1. Field of the Invention
The invention relates to a piezoelectric transducer in the form of a spheroidal cap, for the location and destruction of hard concretions within an animal body, more particularly the human body. Thus, it should be understood that the term "animal" is used generically herein to embrace humans and what are commonly referred to as animals.
2. Description of the Prior Art
With comminutions of brittle solids formed within the body, e.g. such as kidney, bladder or gall stones, it is impossible without having an internal operation to destroy the same except by means of focussed ultrasonic oscillation. However, the application of focussed ultrasonic waves to the body should be undertaken with care to ensure that injurious energy densities fall directly on the object which is to be destroyed and do not harm or destroy normal healthy tissues. To achieve this object, it is known to use for example spark gaps under water as sound sources, and to concentrate the ultrasonic emission on the locus of the concretion by means by an elliptically shaped reflector. This method has the disadvantage that the shock waves generated by spark gaps are reproducible only with difficulty and, consequently, may be metered also with difficulty, and that concentration on targets of minimum size is impossible in view of the size of the bubble formed during spark discharge. Furthermore, the bubbles produced have to be eliminated between two consecutive shock waves, and the spark gaps utilised have a very short service life only (e.g. 100 discharges).

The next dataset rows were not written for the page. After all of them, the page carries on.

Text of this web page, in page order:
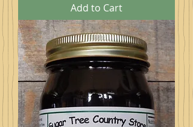
Add to Cart
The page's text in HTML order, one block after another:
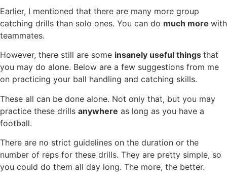
Earlier, I mentioned that there are many more group
catching drills than solo ones. You can do much more with
teammates.
However, there still are some insanely useful things that
you may do alone. Below are a few suggestions from me
on practicing your ball handling and catching skills.
These all can be done alone. Not only that, but you may
practice these drills anywhere as long as you have a
football.
There are no strict guidelines on the duration or the
number of reps for these drills. They are pretty simple, so
you could do them all day long. The more, the better.
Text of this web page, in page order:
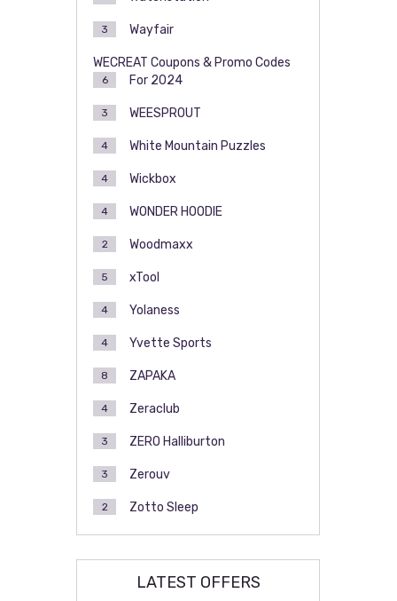
Wayfair
3
WECREAT Coupons & Promo Codes
For 2024
6
WEESPROUT
3
White Mountain Puzzles
4
Wickbox
4
WONDER HOODIE
4
Woodmaxx
2
xTool
5
Yolaness
4
Yvette Sports
4
ZAPAKA
8
Zeraclub
4
ZERO Halliburton
3
Zerouv
3
Zotto Sleep
2
LATEST OFFERS
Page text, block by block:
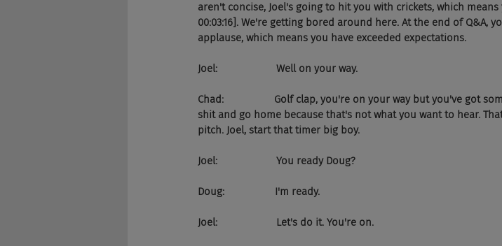
aren't concise, Joel's going to hit you with crickets, which
00:03:16]. We're getting bored around here. At the end of Q&A,
applause, which means you have exceeded expectations.
Joel:                     Well on your way.
Chad:                  Golf clap, you're on your way but you've got
shit and go home because that's not what you want to hear.
pitch. Joel, start that timer big boy.
Joel:                     You ready Doug?
Doug:                  I'm ready.
Joel:                     Let's do it. You're on.
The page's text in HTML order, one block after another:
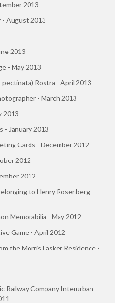
2013
- August 2013
2013
- May 2013
Rostra - April 2013
- March 2013
2013
- January 2013
Cards - December 2012
2012
2012
to Henry Rosenberg -
Memorabilia - May 2012
Game - April 2012
the Morris Lasker Residence -
Railway Company Interurban
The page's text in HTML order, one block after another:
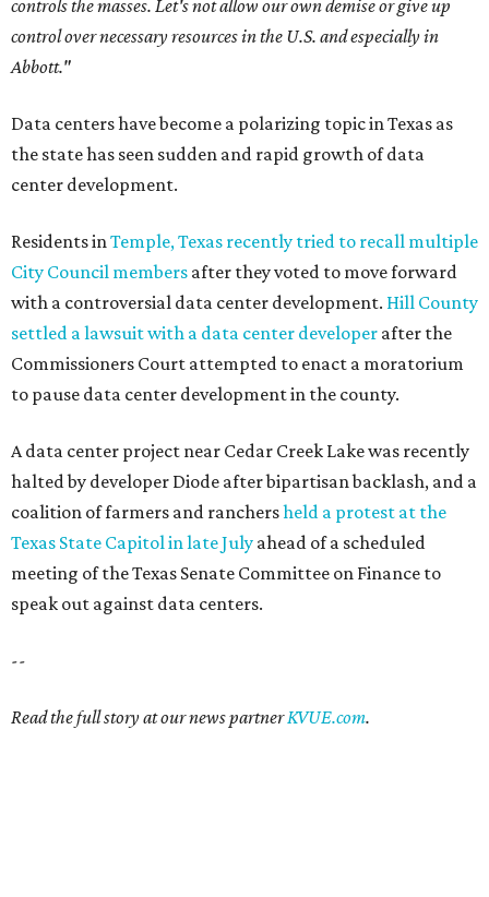
controls the masses. Let's not allow our own demise or give up
control over necessary resources in the U.S. and especially in
Abbott."
Data centers have become a polarizing topic in Texas as
the state has seen sudden and rapid growth of data
center development.
Residents inTemple, Texas recently tried to recall multiple
City Council members after they voted to move forward
with a controversial data center development. Hill County
settled a lawsuit with a data center developer after the
Commissioners Court attempted to enact a moratorium
to pause data center development in the county.
A data center project near Cedar Creek Lake was recently
halted by developer Diode after bipartisan backlash, and a
coalition of farmers and ranchersheld a protest at the
Texas State Capitol in late July ahead of a scheduled
meeting of the Texas Senate Committee on Finance to
speak out against data centers.
--
Read the full story at our news partnerKVUE.com.
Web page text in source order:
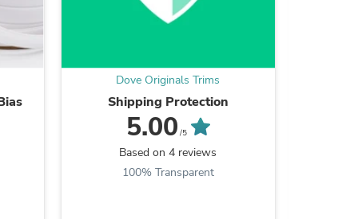
Dove Originals Trims
Shipping Protection
5.00 /5
Based on 4 reviews
100% Transparent
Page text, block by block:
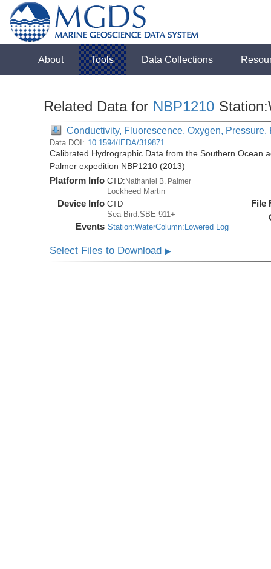
About Tools Data Collections
Related Data for NBP1210
Conductivity, Fluorescence, Oxygen,
Data DOI: 10.1594/IEDA/319871
Calibrated Hydrographic Data from the Southern Ocean
Palmer expedition NBP1210 (2013)
Platform Info CTD:Nathaniel B. Palmer
Lockheed Martin
Device Info CTD
Sea-Bird:SBE-911+
Events Station:WaterColumn:Lowered Log
File
Select Files to Download▶
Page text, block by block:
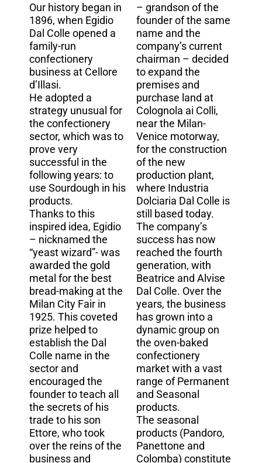
Our history began in
1896, when Egidio
Dal Colle opened a
family-run
confectionery
business at Cellore
d’Illasi.
He adopted a
strategy unusual for
the confectionery
sector, which was to
prove very
successful in the
following years: to
use Sourdough in his
products.
Thanks to this
inspired idea, Egidio
– nicknamed the
“yeast wizard”- was
awarded the gold
metal for the best
bread-making at the
Milan City Fair in
1925. This coveted
prize helped to
establish the Dal
Colle name in the
sector and
encouraged the
founder to teach all
the secrets of his
trade to his son
Ettore, who took
over the reins of the
business and
– grandson of the
founder of the same
name and the
company’s current
chairman – decided
to expand the
premises and
purchase land at
Colognola ai Colli,
near the Milan-
Venice motorway,
for the construction
of the new
production plant,
where Industria
Dolciaria Dal Colle is
still based today.
The company’s
success has now
reached the fourth
generation, with
Beatrice and Alvise
Dal Colle. Over the
years, the business
has grown into a
dynamic group on
the oven-baked
confectionery
market with a vast
range of Permanent
and Seasonal
products.
The seasonal
products (Pandoro,
Panettone and
Colomba) constitute
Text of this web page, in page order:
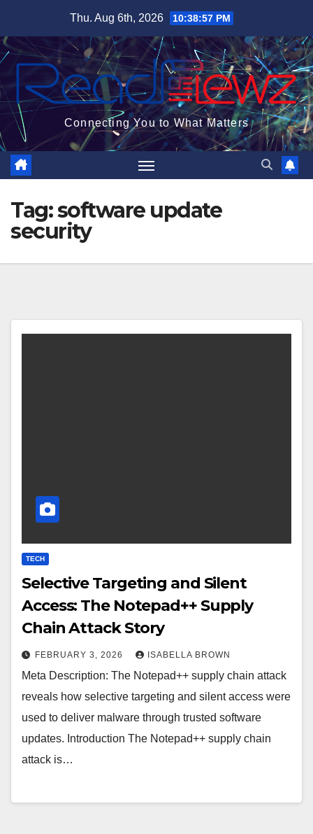
content
Thu. Aug 6th, 2026 10:38:58 PM
Connecting You to What Matters
Tag:software update
security
TECH
Selective Targeting and Silent
Access: The Notepad++ Supply
Chain Attack Story
FEBRUARY 3, 2026 ISABELLA BROWN
Meta Description: The Notepad++ supply chain attack
reveals how selective targeting and silent access were
used to deliver malware through trusted software
updates. Introduction The Notepad++ supply chain
attack is…
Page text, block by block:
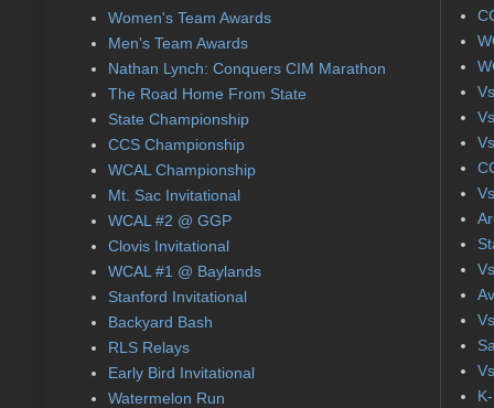
Women's Team Awards
Men's Team Awards
Nathan Lynch: Conquers CIM Marathon
The Road Home From State
State Championship
CCS Championship
WCAL Championship
Mt. Sac Invitational
WCAL #2 @ GGP
Clovis Invitational
WCAL #1 @ Baylands
Stanford Invitational
Backyard Bash
RLS Relays
Early Bird Invitational
Watermelon Run
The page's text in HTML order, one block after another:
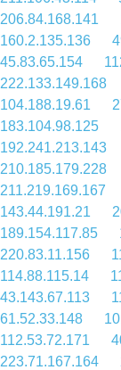
206.84.168.141
160.2.135.136
45.83.65.154
222.133.149.168
104.188.19.61
183.104.98.125
192.241.213.143
210.185.179.228
211.219.169.167
143.44.191.21
189.154.117.85
220.83.11.156
114.88.115.14
43.143.67.113
61.52.33.148
112.53.72.171
223.71.167.164
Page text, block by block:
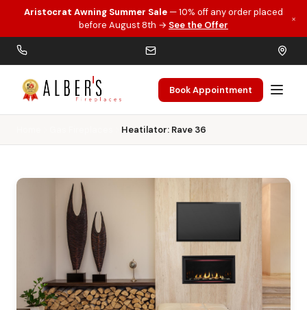
Skip to main content
Aristocrat Awning Summer Sale — 10% off any order placed
before August 8th → See the Offer
×
Book Appointment
Heatilator: Rave 36
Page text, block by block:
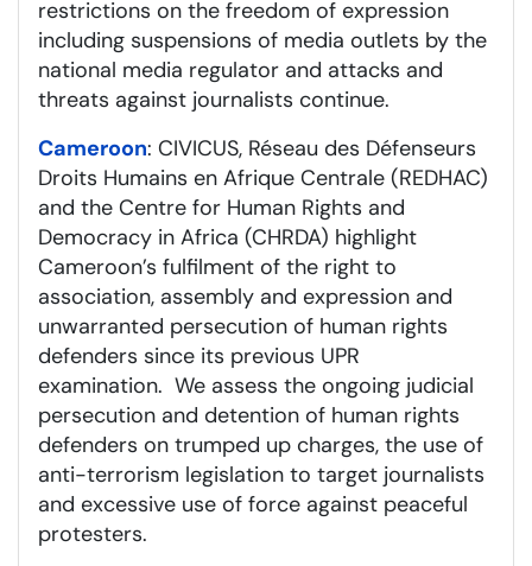
restrictions on the freedom of expression
including suspensions of media outlets by the
national media regulator and attacks and
threats against journalists continue.
Cameroon: CIVICUS, Réseau des Défenseurs
Droits Humains en Afrique Centrale (REDHAC)
and the Centre for Human Rights and
Democracy in Africa (CHRDA) highlight
Cameroon’s fulfilment of the right to
association, assembly and expression and
unwarranted persecution of human rights
defenders since its previous UPR
examination. We assess the ongoing judicial
persecution and detention of human rights
defenders on trumped up charges, the use of
anti-terrorism legislation to target journalists
and excessive use of force against peaceful
protesters.

A second known possibility consists in making use of ultrasonic transducers as sound sources, which either have the form of spheroidal caps or are focussed by application of lens systems. However, the greatest difficulty during application of ultrasonic transmitters consists in securing the high energy densities required. According to experience, pressure amplitudes of the order of magnitude of 2000 bar are needed for destruction of concretions. Lens systems are hardly applicable for this reason, because reflection and absorption in the lens material cause excessive losses. Ultrasonic transducers in the form of spheroidal caps are satisfactorily appropriate for the continuous emission of ultrasonic oscillation, but the application of continuous ultrasonic oscillation to a concretion formed within the body is impossible because burning of normal healthy body tissue in the vicinity of the concretion would be unavoidable at the high energy density required. In principle, shock waves may also be generated with ultrasonic transducers in the form of spheroidal caps, but this presupposes an extremely high load-bearing capacity of the transducer elements because the resonance increase of the oscillation amplitude occurring during continual energisation cannot be exploited whilst doing so. Ultrasonic transducers in the form of spheroidal caps are commonly produced as piezoceramic appliances, e.g. based on barium titanate, by being pressed into shape, sintered and then polarised radially. Since the variation in the thickness of the material caused by the action of the electrical charge applied is always combined with a transverse contraction at the same time, such spheroidal ceramic caps are destroyed very rapidly during pulse excitation at high voltages. Special measures are needed for this reason, to secure the high load-bearing capacity required.
On the other hand, piezoelectric transducers have the advantage that the pulses which they generate may be reproduced and metered perfectly and that their service life, subject to appropriate construction, is considerably greater than that of spark gaps. Another advantage of piezoelectric transmitters is that it is possible to utilise one and the same transmitter to generate the shock waves as well as to locate the concretion. Since different tissue structures have to be transirradiated between the surface of the body and the concretion, there is always the risk that the focus may be displaced by sound refraction, so that perfect alignment on the locus of the concretion, e.g. determined by X-rays, is possible. However, adjustment defects of this kind cannot arise, if ultrasonic pulses radiated at low power by the shock wave transducer itself are utilised for location.
Experience shows that it is inappropriate to expose the whole concretion which is to be destroyed to the shock wave at the same time, and that it is more advantageous to concentrate the power successively in chronological sequence on separate sections of the concretion. As a matter of fact, comparatively large fragments are formed in the first case, whereof the removal by natural means is frequently still impossible, whereas, in the second case, the concretion disintegrates into minute and almost dust-like fragments which may be removable by natural means. Accordingly, the main object of the invention consists in concentrating the sonic energy emitted by a piezoelectric transducer on a minimum cross-section and in limiting the required total output.